Mit Blick auf möglichen Protest gegen den Infostand rechnet Neubauer nach eigenen Worten mit Widerstand, vor allem in Flensburg. Man sei das gewohnt und „resistent“ dagegen, sagte er. Auch in ländlicheren Regionen trete regelmäßig Widerspruch gegen die Partei auf, etwa durch kleinere Initiativen.

Am Nachmittag verlagert sich der politische Schwerpunkt auf den Südermarkt. Unter dem Motto „Hoffnung strahlt hell – Kundgebung für Vielfalt und Zusammenhalt“ rufen verschiedene Initiativen, Vereine und Gruppierungen von 16.30 bis 18.30 Uhr zu einer friedlichen Lichteraktion auf. Im Aufruf heißt es, man wolle „inmitten der Herausforderungen unserer Zeit“ ein sichtbares Zeichen für Solidarität, Demokratie und eine weltoffene Gesellschaft setzen. Fast auf den Tag genau vor zwei Jahren fand eine ähnliche Demo statt, wo damals rund 10.000 Menschen dran teil genommen haben.

Die Veranstalter betonen, dass der Ton in der gesellschaftlichen Debatte rauer geworden sei und „rechte und rassistische Tendenzen ein gefährlicher Motor für Polarisierung“ seien. Umso wichtiger sei es, sich klar zu einer vielfältigen und demokratischen Zukunft zu bekennen. Im Mittelpunkt der Kundgebung sollen nach eigenen Angaben die Themen und Anliegen der Flensburger Bevölkerung sowie der beteiligten Initiativen stehen.

Geplant ist ein „Lichtermeer“ auf dem Südermarkt: Die Teilnehmenden sind aufgerufen, Laternen, Kerzen oder die Taschenlampenfunktion ihrer Smartphones mitzubringen. Jede und jeder könne einen Beitrag leisten, heißt es in dem Aufruf, um zu zeigen, dass Flensburg ein Ort des Miteinanders, der Hoffnung und des Engagements für eine bessere Zukunft sei.

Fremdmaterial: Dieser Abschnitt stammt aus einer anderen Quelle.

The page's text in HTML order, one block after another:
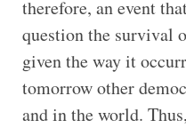
therefore, an event
question the survival
given the way it
tomorrow other
and in the world.
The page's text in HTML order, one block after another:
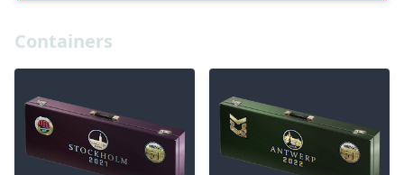
Containers
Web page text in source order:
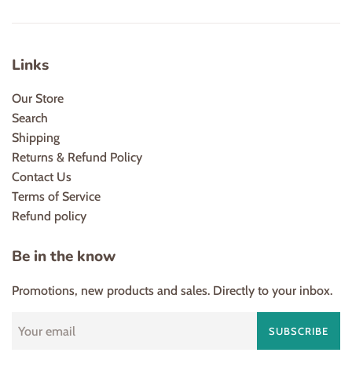
Links
Our Store
Search
Shipping
Returns & Refund Policy
Contact Us
Terms of Service
Refund policy
Be in the know
Promotions, new products and sales. Directly to your inbox.
SUBSCRIBE
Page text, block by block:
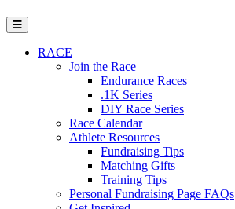
Open Mobile Menu
RACE
Join the Race
Endurance Races
.1K Series
DIY Race Series
Race Calendar
Athlete Resources
Fundraising Tips
Matching Gifts
Training Tips
Personal Fundraising Page FAQs
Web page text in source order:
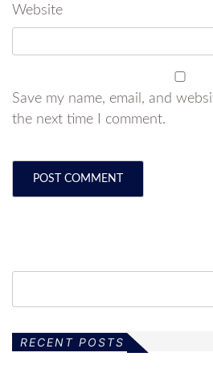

Zeitlich ist die Veranstaltung bewusst in die Nähe des Gedenktages für die Opfer des Nationalsozialismus gerückt. Der 27. Januar, der an die Befreiung des Konzentrationslagers Auschwitz erinnert, wurde vor 30 Jahren vom damaligen Bundespräsidenten Roman Herzog zum offiziellen „Tag des Gedenkens an die Opfer des Nationalsozialismus“ erklärt. Einige Tage vor diesem Datum wollen die Organisatorinnen und Organisatoren mit der Lichterkundgebung ein Zeichen für Erinnerungskultur und demokratische Werte setzen.

Wie der Polizeipressesprecher Lars Woldt von der Polizeidirektion Flensburg auf Nachfrage mitteilte, bereitet sich die Polizei auf einen einsatzreichen Tag vor. Aufgrund der Erfahrung mit ähnlichen Veranstaltungen sei davon auszugehen, dass es im Umfeld des AfD-Infostands zu Gegenprotesten kommen könne. Die Polizei werde daher mit einem verstärkten Kräfteaufgebot rund um den Nordermarkt präsent sein.

Im Zuge des Einsatzes kann es zu Behinderungen im Innenstadtverkehr kommen, insbesondere im Bereich der Schiffbrücke, wo Einsatzfahrzeuge abgestellt werden könnten.

Damit stehen sich am Samstag zwei sehr unterschiedliche politische Signale in der Flensburger Innenstadt gegenüber: Information und Präsenz der AfD am Vormittag, ein Lichtermeer für Vielfalt, Demokratie und Zusammenhalt am späten Nachmittag.